« Espèce de catin » ! Quelle injure, n'est-ce pas ? Et bien, c'est comme cela que les prostituées étaient appelées de façon courante et naturelle au 15e siècle. Mises au ban de la société, obligées de porter des rubans jaunes pour se signaler en tant que telles – car malheur si des dames vertueuses et des beaux messieurs croisent ces femmes dépravées et promises aux feux de l'enfer -, elles sont très souvent humiliées, battues, violées. Et pourtant, ces messieurs du Moyen-Age en ont tellement besoin...

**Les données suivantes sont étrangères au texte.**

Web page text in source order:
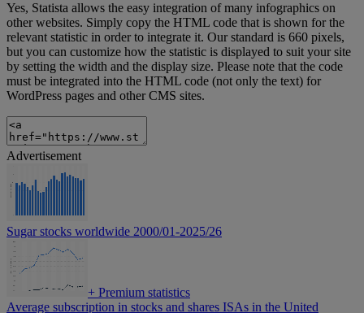
Yes, Statista allows the easy integration of many infographics on
other websites. Simply copy the HTML code that is shown for the
relevant statistic in order to integrate it. Our standard is 660 pixels,
but you can customize how the statistic is displayed to suit your site
by setting the width and the display size. Please note that the code
must be integrated into the HTML code (not only the text) for
WordPress pages and other CMS sites.
Advertisement
Sugar stocks worldwide 2000/01-2025/26
+ Premium statistics
Average subscription in stocks and shares ISAs in the United

La jeune, très jolie et très vierge Marie, elle, n'était pas promise à ce destin infamant. Mais elle y a été obligée ! Humiliée, battue, violée...AVANT de devenir « catin », par la force des choses. Victime d'un riche prétendant (avocat !) malhonnête et cupide, sa vie a basculé la veille de ses noces, car les complices de son promis l'ont accusée de prostitution, et elle a été conduite par la force des choses en prison, où, toujours par la force des choses, elle a été violée. Et puis jugée, flagellée, bannie de sa ville, Constance, obligée de se prostituer puisqu'elle n'avait plus le droit de vivre comme une femme honnête. Mais immense est la force de son caractère, immense est son désir de vengeance ! Recueillie par une autre prostituée itinérante, elle s'en ira de ville en ville à la recherche d'hommes qui pourront au fil des années lui procurer un petit pactole dans le but de faire assassiner ses tourmenteurs. Les rencontres diverses, heureuses ou malheureuses, émailleront sa vie et la redirigeront tout doucement vers Constance et son destin.
En toile de fond :
- la chrétienté, incontournable, avec le concile de Constance, les trois papes, Jan Hus ...mais aussi une foule de moines dépravés qui ne pensent qu'à ce qu'ils ont entre les jambes
- Les batailles pour la conquête de territoires dans ce saint empire romain de la nation germanique, donc des soldats et des mercenaires qui ne pensent qu'à ce qu'ils ont entre les jambes
- le statut des femmes, qui n'ont rien à dire, qui doivent se comporter de façon vertueuse sous peine d'être flagellées, ne pas sortir seules en ville, et obéir à leur père, seigneur et maitre ; et le statut de ces femmes qui justement ne se comportent pas de façon vertueuse, qui ouvrent les jambes pour ne pas mourir de faim, obligées de supporter l'hygiène déplorable de la plupart de ces hommes du 15e siècle
Des bords du Rhin à la Forêt-Noire, des maisons bourgeoises aux châteaux-forts en passant par les cabanes pour les porcs,
Iny Lorentz nous promène dans cette Allemagne en devenir, ballottée par les rivalités de toutes sortes, entre personnes de toutes conditions, avec toujours, comme trait d'union, la « catin ».
Dégoûtée par le viol collectif du 1er chapitre, j'ai quand même suivi les aventures de Marie et me suis, non pas passionnée pour son sort, mais intéressée par le sort de ces femmes rejetées officiellement mais dont tout homme de l'époque ne peut se passer officieusement.
La psychologie n'est pas très fouillée, et le récit parfois tourne en rond, mais il nous renseigne assez bien sur la vie de ces gens si lointains de nous et pourtant si proches à bien des égards...
Il y a une suite à ce premier volume, je compte sur les babéliotes pour la présenter, parce que moi, je m'arrête là.